Public Confidence in Sentencing: An Argument For or Against the Mandatory Life Sentence?
It recognizes very publically the grave nature of such a crime. So I do think all of us whilst we can intellectually say let’s invest greater discretion in judges, I think we have to march hand in hand with the political reality and the public, because when all is said and done we serve them. (UKJudgeF)
In addition to respondent views supporting the retention of a mandatory life sentence, debate also emerged throughout the interviews – both in support of and challenging – the role that the mandatory life sentence plays in ensuring public confidence in sentencing for murder in England. Respondents in favour of retaining the mandatory life sentence believed that it plays a fundamental role in ensuring public confidence in the sentencing process. In expressing this argument, one respondent believed that, ‘the public would be outraged if it were dropped’ (UKCounselN). In agreement, another counsel respondent commented that:
Some people regard it as being a form of contract with the public . . . the deal was that the contract with the public in exchange for the abolition of the death penalty is that murder should be met with a mandatory life sentence. So there has been a great reluctance, understandably in some circumstances, that even when it can be shown to be legally undesirable, to abandon the mandatory life sentence for murder. (UKCounselS)
These respondent comments provide recognition of one of the key political motivations for mandatory sentencing laws. As noted throughout research, politicians have often sought to use mandatory sentencing schemes to promote greater public confidence in the sentencing process and in members of the judiciary (Roberts, 2003; Warner, 2007). In explaining the increasing importance of populism in crime and justice policy, Garland (2001: 13) has described the growing influence of ‘the voice of ‘experience’, of ‘common sense’, of ‘what everyone knows’ which, according to the small sample of respondents who supported the retention of the mandatory life sentence, is a voice which demands its continued applicability to murder if public confidence in the system is to be retained.
In opposition to the above views, respondents who favoured abolition of the mandatory life sentence for murder questioned whether it did actually serve to increase, or conversely decrease, public confidence in the sentencing process. In doing so, these respondent views support previous research that argues that mandatory life sentencing policies are ‘inconsistent with the philosophy of truth in sentencing’ given that life does not actually mean life imprisonment (Wood, 1993, emphasis in original; see also Mitchell and Roberts, 2012). In drawing out this notion, one judicial respondent highlighted that, ‘It doesn’t mean what it says’ (UKJudgeA), whilst a counsel respondent explained, ‘there is a huge public mistrust in sentencing because very few people understand what a life term actually means and so you end up with headlines saying “He got life but will only do x”’ (UKCounselF). In agreement, another counsel respondent explained that, ‘If you ask the average member of the public they still don’t follow it – it’s a real lawyer’s jungle because people think that life should mean life.
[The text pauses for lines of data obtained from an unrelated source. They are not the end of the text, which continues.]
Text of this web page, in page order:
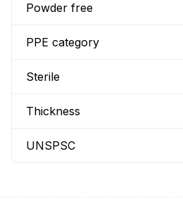
Powder free
PPE category
Sterile
Thickness
UNSPSC
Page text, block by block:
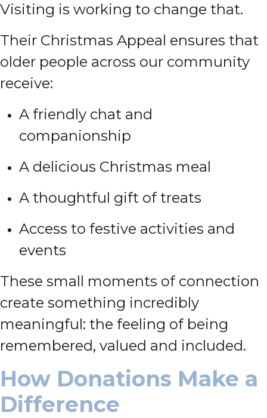
Visiting is working to change that.
Their Christmas Appeal ensures that
older people across our community
receive:
A friendly chat and
companionship
A delicious Christmas meal
A thoughtful gift of treats
Access to festive activities and
events
These small moments of connection
create something incredibly
meaningful: the feeling of being
remembered, valued and included.
How Donations Make a
Difference
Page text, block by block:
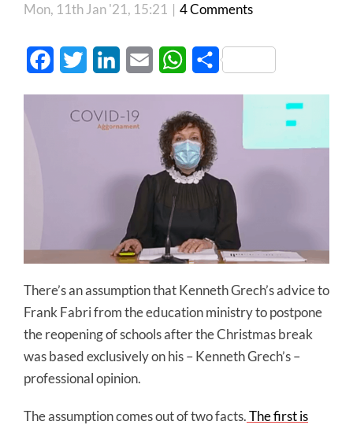
Mon, 11th Jan '21, 15:21 | 4 Comments
FacebookTwitter LinkedInEmail WhatsApp
Share
There’s an assumption that Kenneth Grech’s advice to
Frank Fabri from the education ministry to postpone
the reopening of schools after the Christmas break
was based exclusively on his – Kenneth Grech’s –
professional opinion.
The assumption comes out of two facts.The first is
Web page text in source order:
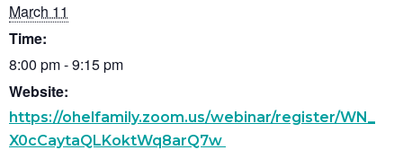
March 11
Time:
8:00 pm - 9:15 pm
Website:
https://ohelfamily.zoom.us/webinar/register/WN_
X0cCaytaQLKoktWq8arQ7w
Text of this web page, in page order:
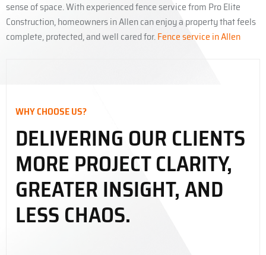
sense of space. With experienced fence service from Pro Elite
Construction, homeowners in Allen can enjoy a property that feels
complete, protected, and well cared for.Fence service in Allen
WHY CHOOSE US?
DELIVERING OUR CLIENTS
MORE PROJECT CLARITY,
GREATER INSIGHT, AND
LESS CHAOS.
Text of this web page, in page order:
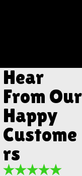
Hear
From Our
Happy
Custome
rs
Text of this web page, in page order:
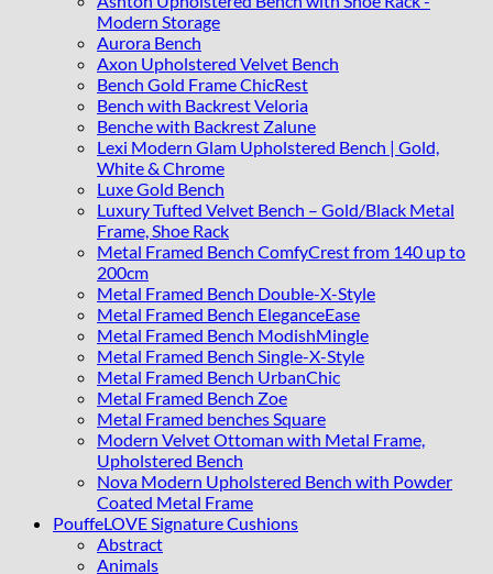
Modern Storage
Aurora Bench
Axon Upholstered Velvet Bench
Bench Gold Frame ChicRest
Bench with Backrest Veloria
Benche with Backrest Zalune
Lexi Modern Glam Upholstered Bench | Gold,
White & Chrome
Luxe Gold Bench
Luxury Tufted Velvet Bench – Gold/Black Metal
Frame, Shoe Rack
Metal Framed Bench ComfyCrest from 140 up to
200cm
Metal Framed Bench Double-X-Style
Metal Framed Bench EleganceEase
Metal Framed Bench ModishMingle
Metal Framed Bench Single-X-Style
Metal Framed Bench UrbanChic
Metal Framed Bench Zoe
Metal Framed benches Square
Modern Velvet Ottoman with Metal Frame,
Upholstered Bench
Nova Modern Upholstered Bench with Powder
Coated Metal Frame
PouffeLOVE Signature Cushions
Abstract
Animals
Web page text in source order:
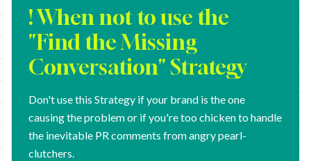
! When not to use the
"Find the Missing
Conversation" Strategy
Don't use this Strategy if your brand is the one
causing the problem or if you're too chicken to handle
the inevitable PR comments from angry pearl-
clutchers.
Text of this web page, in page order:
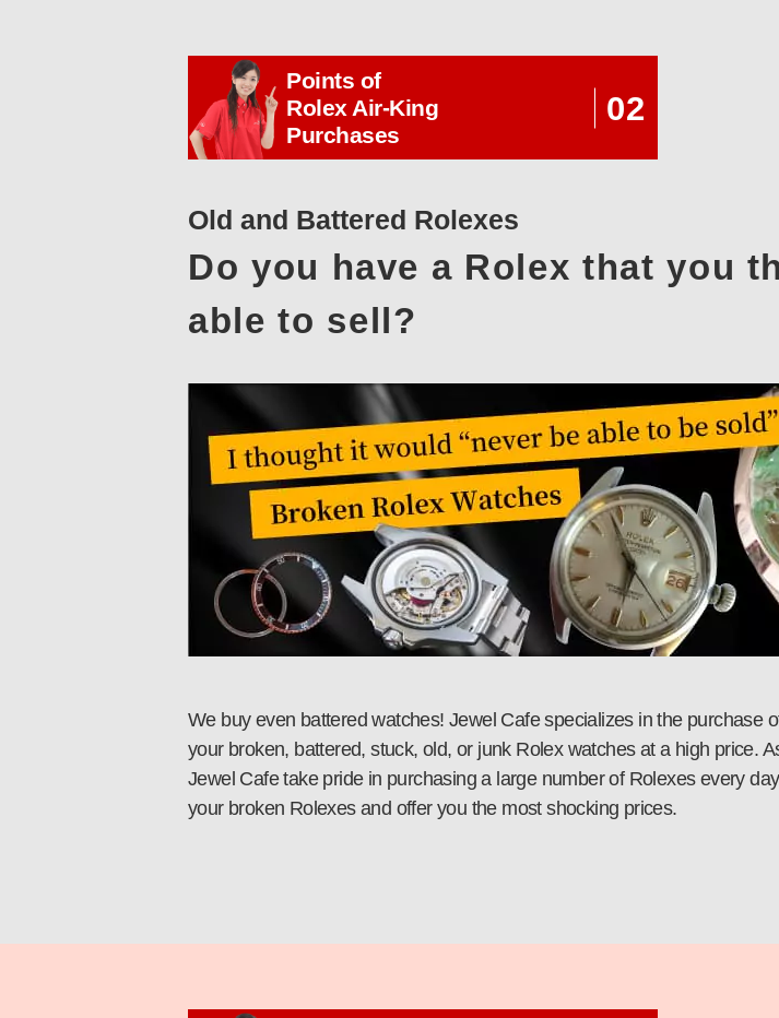
Points of
Rolex Air-King
Purchases
02
Old and Battered Rolexes
Do you have a Rolex that you
able to sell?
We buy even battered watches! Jewel Cafe specializes in the purchase
your broken, battered, stuck, old, or junk Rolex watches at a high price.
Jewel Cafe take pride in purchasing a large number of Rolexes every
your broken Rolexes and offer you the most shocking prices.
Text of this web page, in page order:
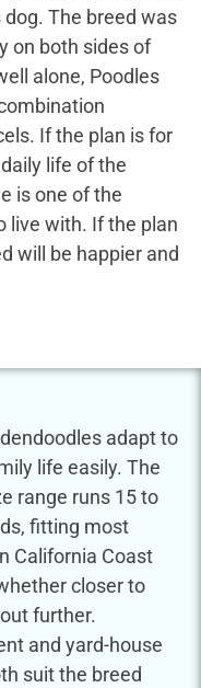
The breed was
on both sides of
alone, Poodles
If the plan is for
life of the
is one of the
live with. If the plan
will be happier and
adapt to
life easily. The
range runs 15 to
fitting most
California Coast
closer to
further.
and yard-house
suit the breed
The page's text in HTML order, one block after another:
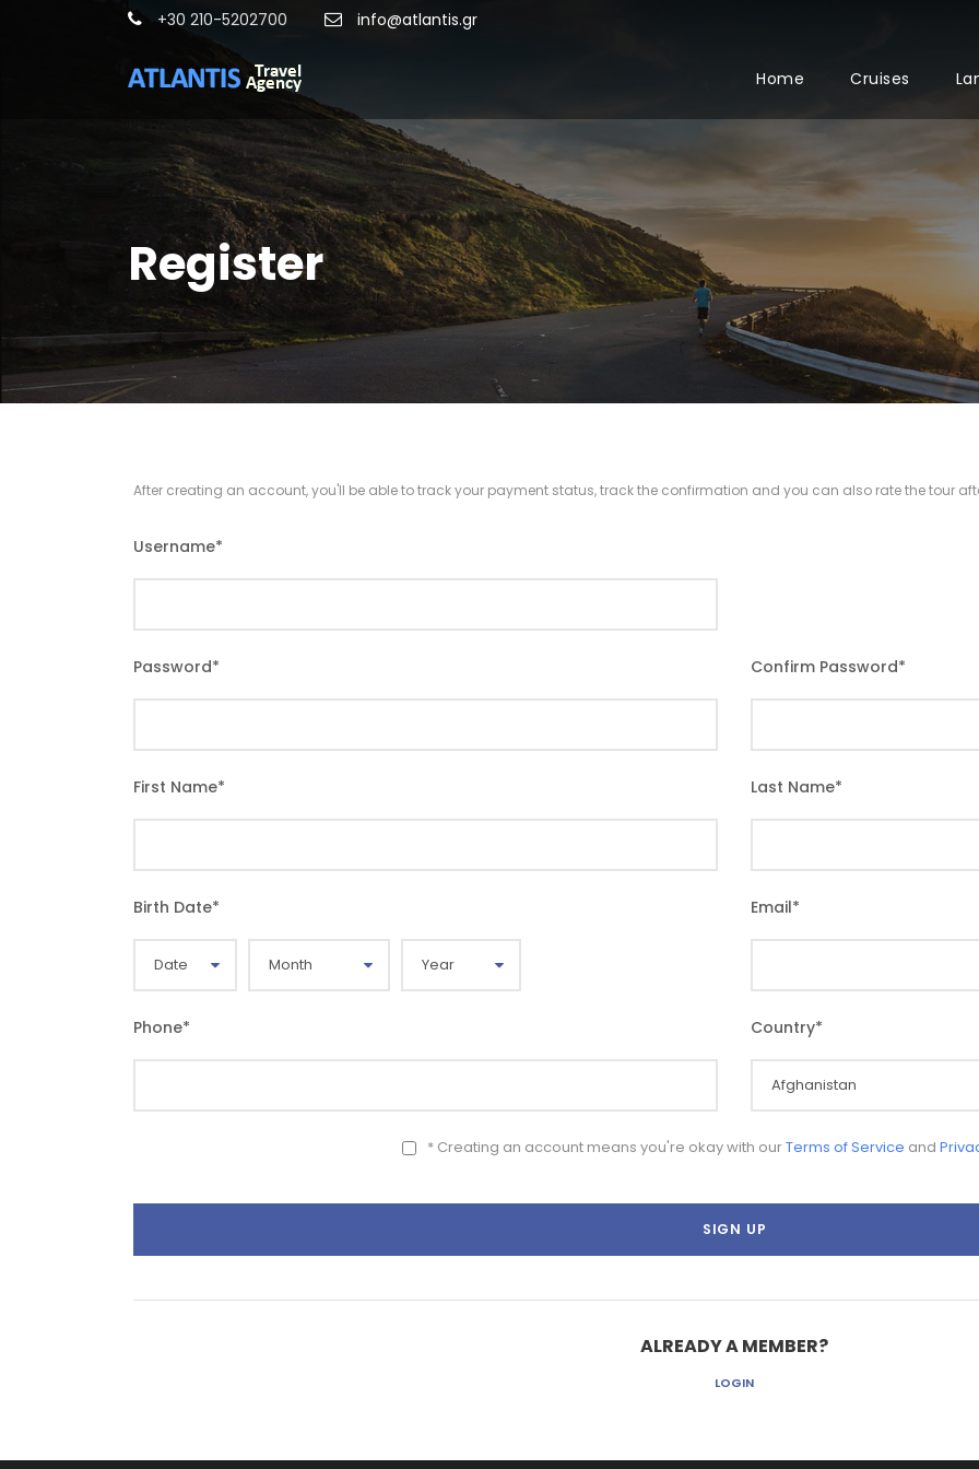
+30 210-5202700 info@atlantis.gr
Home Cruises
Register
After creating an account, you'll be able to track your payment status, track the confirmation and you can also rate the tour
Username*
Password* Confirm Password*
First Name* Last Name*
Birth Date* Email*
Phone* Country*
* Creating an account means you're okay with ourTerms of Service and
ALREADY A MEMBER?
LOGIN
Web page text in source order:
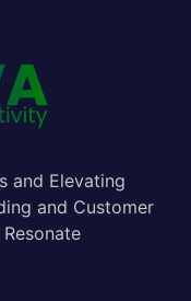
and Elevating
and Customer
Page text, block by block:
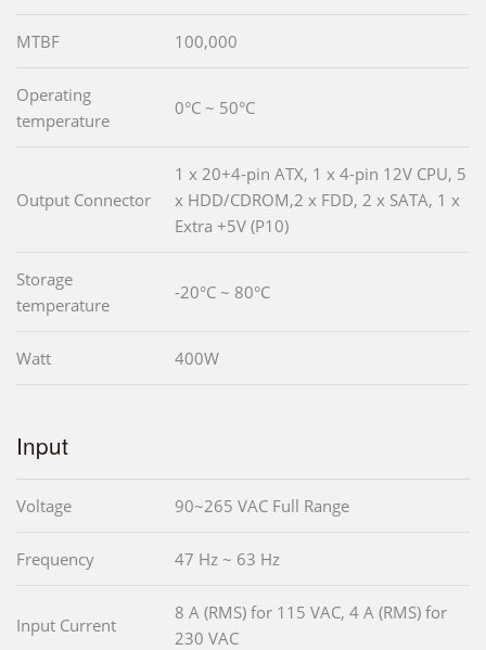
MTBF 100,000
Operating
temperature
0°C ~ 50°C
Output Connector
1 x 20+4-pin ATX, 1 x 4-pin 12V CPU, 5
x HDD/CDROM,2 x FDD, 2 x SATA, 1 x
Extra +5V (P10)
Storage
temperature
-20°C ~ 80°C
Watt 400W
Input
Voltage 90~265 VAC Full Range
Frequency 47 Hz ~ 63 Hz
Input Current
8 A (RMS) for 115 VAC, 4 A (RMS) for
230 VAC
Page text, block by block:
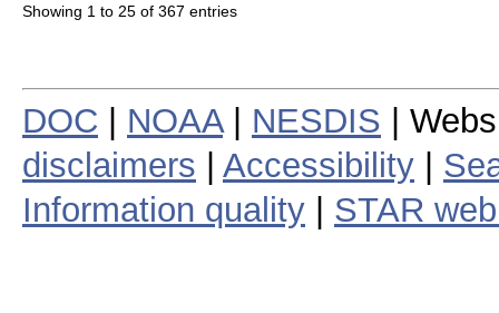
Showing 1 to 25 of 367 entries
DOC NOAA| NESDIS |
disclaimers
Accessibility
Information quality
STAR
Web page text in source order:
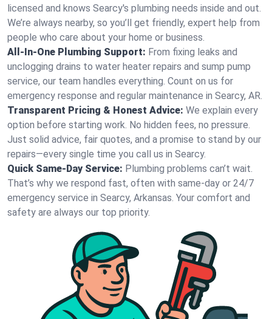
licensed and knows Searcy's plumbing needs inside and out.
We’re always nearby, so you’ll get friendly, expert help from
people who care about your home or business.
All-In-One Plumbing Support: From fixing leaks and
unclogging drains to water heater repairs and sump pump
service, our team handles everything. Count on us for
emergency response and regular maintenance in Searcy, AR.
Transparent Pricing & Honest Advice: We explain every
option before starting work. No hidden fees, no pressure.
Just solid advice, fair quotes, and a promise to stand by our
repairs—every single time you call us in Searcy.
Quick Same-Day Service: Plumbing problems can’t wait.
That’s why we respond fast, often with same-day or 24/7
emergency service in Searcy, Arkansas. Your comfort and
safety are always our top priority.
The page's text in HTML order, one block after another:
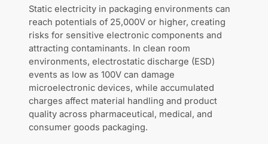
Static electricity in packaging environments can
reach potentials of 25,000V or higher, creating
risks for sensitive electronic components and
attracting contaminants. In clean room
environments, electrostatic discharge (ESD)
events as low as 100V can damage
microelectronic devices, while accumulated
charges affect material handling and product
quality across pharmaceutical, medical, and
consumer goods packaging.

A whole life tariff is quite rare actually’ (UKCounselD).
This view was also expressed by several judicial respondents, one of whom commented that:
It just doesn’t seem terribly satisfactory really to have this life sentence but then everybody knows that they are going to be released after a certain time. What the press report of course is what we set as the minimum term so as far as the public are concerned he got 15 years. (UKJudgeC)
These respondent opinions support recent research examining public confidence in sentencing and the operation of mandatory sentencing laws by Mitchell and Roberts (2012). As noted in the results of their public opinion survey examining sentencing for murder in England and Wales:
Predictably, when asked about the life sentence, they [participants] generally responded that ‘life doesn’t mean life’ . . . participants clearly implied that the phrase ‘life sentence’ (or perhaps ‘life imprisonment’) is misleading . . . these reactions highlight the self-defeating nature of a mandatory life sentence with release after a minimum period. Created to ensure maximum denunciation and confidence in sentencing, in reality, it may well have the opposite effect. (Mitchell and Roberts, 2012: 156)
Additionally, research has often found that members of the public, when properly informed, are less punitive than expected (Doob and Roberts, 1983; Freiberg, 2003; Gelb, 2006, 2008; Hough and Roberts, 1999; Hutton, 2005; Pratt, 2008; Roberts, 1992; Warner, 2007; Warner et al., 2011) and that often ‘policymakers and criminal justice professionals believe attitudes to be harsher than they are’ (Roberts, 1992: 99; see also Freiberg and Gelb, 2008; Gelb, 2008; Hutton, 2005; Roberts, 2002). This finding has led Pratt (2008: 33) to comment that, ‘all the invocations of public opinion regularly made by politicians, sections of the media, the law and order lobby, talk-back radio hosts and so on, as a justification for more severe sentence, may in fact be quite misleading’. Given these consistent findings, Gelb (2006: 18) has warned that ‘Caution should thus be exercised in responding to calls for harsher penalties as a fully informed public could well be quite content with the current level of severity of penalties’.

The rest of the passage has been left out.